Job description
- Build machine learning models end-to-end, from problem framing, data exploration, feature engineering, training, evaluation, deployment support, to post-launch monitoring.
- Analyze large-scale operational and behavioral datasets to identify patterns, risks, opportunities, and modelable signals.
- Define offline evaluation metrics, experiment design, and success criteria that reflect both model performance and business impact.
- Work with ML Engineers, Data Engineers, Backend Engineers, Product, and business teams to bring models into real-world usage.
- Monitor model performance after launch and propose improvements when data patterns, user behavior, or business conditions change.
- Identify and mitigate modeling risks such as data leakage, sample bias, label bias, data drift, cold start, feedback loops, and train/serve mismatch.
Job requirement
- Strong foundation in statistics, machine learning, and data analysis.
- Proficiency in Python and common ML/data libraries such as pandas, NumPy, scikit-learn, XGBoost, LightGBM, PyTorch, or TensorFlow.
- Strong SQL skills and ability to work with large-scale structured datasets.

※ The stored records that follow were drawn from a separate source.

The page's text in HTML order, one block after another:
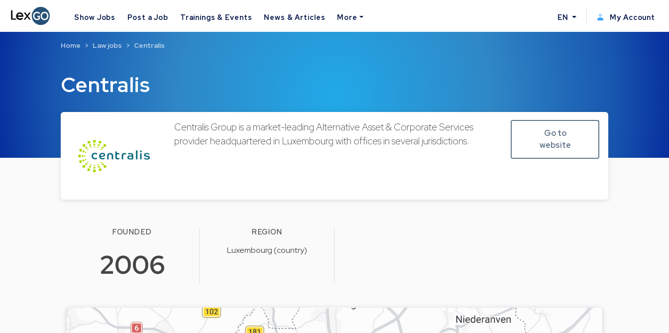
Show Jobs Post a Job Trainings & Events News & Articles More EN My Account
Centralis
Home Law jobs Centralis
Centralis Group is a market-leading Alternative Asset & Corporate Services
provider headquartered in Luxembourg with offices in several jurisdictions.
Go to
website
FOUNDED
2006
REGION
Luxembourg (country)
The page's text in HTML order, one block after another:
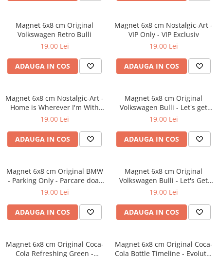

- Experience with feature engineering, model validation, experiment design, and performance evaluation.
- Ability to translate ambiguous business problems into clear hypotheses, model objectives, and measurable metrics.
- Good communication skills, with the ability to explain model behavior, trade-offs, and data insights to both technical and non-technical stakeholders.
- Comfortable working beyond notebooks and supporting models through production usage, monitoring, maintenance, and improvement.
Nice to have
- Experience in marketplace, logistics, mobility, fintech, risk, pricing, recommendation, dispatching, or real-time decision systems.
- Experience with causal inference, optimization, uplift modeling, time-series forecasting, ranking, graph-based modeling, or reinforcement learning.
- Familiarity with A/B testing, backtesting, online evaluation, model monitoring, retraining, or MLOps workflows.
- Experience working with production data pipelines, feature stores, model registries, or cloud platforms.
Benefit
- Physical Wellbeing Benefit: General Insurance, Medical check-up, Accident Insurance, Healthcare Insurance
- Emotional Wellbeing Benefit: Company Trip, Year End Party, Aha Hour Activities, Special Day Gifts, Aha Club (Badminton, Soccer).
- Financial Wellbeing Benefit: Grab/Be For Work (Tech/Lead Level), Workplace Relocation, 13th Month Salary, PP Appreciate, Annual Leave Remain.